- WHAT YOU ARE ASKED TO DO: Reproduce each line of the following material exactly, omitting the images.

[DATA SEGMENT Boundary: Start]

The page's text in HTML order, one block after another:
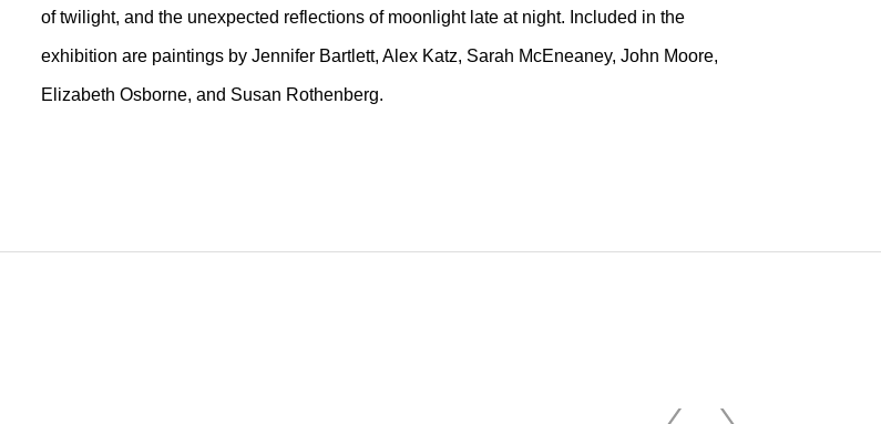
of twilight, and the unexpected reflections of moonlight late at night. Included in the
exhibition are paintings by Jennifer Bartlett, Alex Katz, Sarah McEneaney, John Moore,
Elizabeth Osborne, and Susan Rothenberg.

[DATA SEGMENT Boundary: End]

- WRITTEN REPLY:
The page's text in HTML order, one block after another:
of twilight, and the unexpected reflections of moonlight late at night. Included in the
exhibition are paintings by Jennifer Bartlett, Alex Katz, Sarah McEneaney, John Moore,
Elizabeth Osborne, and Susan Rothenberg.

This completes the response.